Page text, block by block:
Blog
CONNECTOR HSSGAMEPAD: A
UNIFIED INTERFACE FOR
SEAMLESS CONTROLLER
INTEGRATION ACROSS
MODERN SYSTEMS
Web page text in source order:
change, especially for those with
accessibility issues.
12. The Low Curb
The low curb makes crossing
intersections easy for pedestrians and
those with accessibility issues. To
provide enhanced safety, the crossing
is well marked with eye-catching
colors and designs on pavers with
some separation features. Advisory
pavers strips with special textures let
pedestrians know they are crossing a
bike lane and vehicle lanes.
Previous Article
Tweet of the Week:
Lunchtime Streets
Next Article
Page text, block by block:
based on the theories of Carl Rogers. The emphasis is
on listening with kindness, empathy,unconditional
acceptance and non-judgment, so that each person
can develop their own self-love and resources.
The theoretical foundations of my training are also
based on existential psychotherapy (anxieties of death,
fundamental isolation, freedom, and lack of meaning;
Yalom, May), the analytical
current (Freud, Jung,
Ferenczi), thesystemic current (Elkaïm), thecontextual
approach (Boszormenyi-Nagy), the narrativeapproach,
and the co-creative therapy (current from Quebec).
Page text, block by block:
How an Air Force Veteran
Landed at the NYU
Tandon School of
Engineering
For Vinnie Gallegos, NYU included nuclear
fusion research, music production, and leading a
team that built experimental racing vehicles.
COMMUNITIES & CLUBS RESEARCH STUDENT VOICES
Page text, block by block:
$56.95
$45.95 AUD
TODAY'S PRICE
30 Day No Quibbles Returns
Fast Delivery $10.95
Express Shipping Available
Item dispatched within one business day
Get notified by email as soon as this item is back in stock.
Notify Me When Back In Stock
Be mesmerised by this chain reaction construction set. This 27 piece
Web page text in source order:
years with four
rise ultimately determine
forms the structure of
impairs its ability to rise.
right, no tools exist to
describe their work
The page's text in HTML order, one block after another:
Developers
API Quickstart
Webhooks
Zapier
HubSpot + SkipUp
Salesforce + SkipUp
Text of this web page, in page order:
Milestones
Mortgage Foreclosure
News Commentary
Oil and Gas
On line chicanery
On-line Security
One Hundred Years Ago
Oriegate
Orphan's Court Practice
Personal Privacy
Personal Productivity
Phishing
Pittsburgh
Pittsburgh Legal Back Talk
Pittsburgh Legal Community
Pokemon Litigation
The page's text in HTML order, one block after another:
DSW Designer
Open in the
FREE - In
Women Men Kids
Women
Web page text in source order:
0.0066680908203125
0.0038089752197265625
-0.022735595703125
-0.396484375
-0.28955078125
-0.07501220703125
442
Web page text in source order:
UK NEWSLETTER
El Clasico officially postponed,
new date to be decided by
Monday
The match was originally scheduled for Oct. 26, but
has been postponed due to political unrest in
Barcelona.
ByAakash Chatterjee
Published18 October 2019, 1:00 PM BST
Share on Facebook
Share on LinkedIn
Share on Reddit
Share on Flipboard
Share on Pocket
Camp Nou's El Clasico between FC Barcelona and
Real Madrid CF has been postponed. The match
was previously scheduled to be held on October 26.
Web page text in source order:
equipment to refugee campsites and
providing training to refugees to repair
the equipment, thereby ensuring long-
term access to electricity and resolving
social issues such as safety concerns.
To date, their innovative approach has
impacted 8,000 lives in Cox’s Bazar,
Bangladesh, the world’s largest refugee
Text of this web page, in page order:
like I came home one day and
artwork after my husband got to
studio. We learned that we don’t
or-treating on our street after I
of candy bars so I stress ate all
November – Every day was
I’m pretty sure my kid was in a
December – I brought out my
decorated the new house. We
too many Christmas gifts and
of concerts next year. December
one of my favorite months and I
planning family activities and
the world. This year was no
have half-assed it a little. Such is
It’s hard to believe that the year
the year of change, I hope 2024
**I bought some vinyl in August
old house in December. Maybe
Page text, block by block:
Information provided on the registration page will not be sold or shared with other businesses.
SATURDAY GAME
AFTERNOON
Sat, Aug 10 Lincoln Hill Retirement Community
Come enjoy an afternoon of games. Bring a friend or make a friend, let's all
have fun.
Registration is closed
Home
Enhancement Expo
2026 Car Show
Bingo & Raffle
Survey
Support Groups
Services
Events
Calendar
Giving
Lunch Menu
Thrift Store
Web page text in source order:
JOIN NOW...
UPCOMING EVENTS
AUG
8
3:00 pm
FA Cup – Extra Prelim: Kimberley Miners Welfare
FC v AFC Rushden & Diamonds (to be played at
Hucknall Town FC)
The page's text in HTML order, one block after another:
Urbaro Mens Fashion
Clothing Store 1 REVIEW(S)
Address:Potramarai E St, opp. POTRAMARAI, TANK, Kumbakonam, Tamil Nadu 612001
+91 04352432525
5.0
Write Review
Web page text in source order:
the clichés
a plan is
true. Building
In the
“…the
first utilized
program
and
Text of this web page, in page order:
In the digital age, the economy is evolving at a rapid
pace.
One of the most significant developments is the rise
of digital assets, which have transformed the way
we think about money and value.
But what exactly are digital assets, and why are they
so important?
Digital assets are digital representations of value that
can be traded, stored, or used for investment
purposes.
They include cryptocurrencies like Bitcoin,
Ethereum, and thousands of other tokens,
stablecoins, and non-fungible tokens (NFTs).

· · · ·

▸ Task instructions
Within the entries above, find the string "their" and return each line that holds it.

▸ Written reply
can develop their own self-love and resources.
describe their work
To date, their innovative approach has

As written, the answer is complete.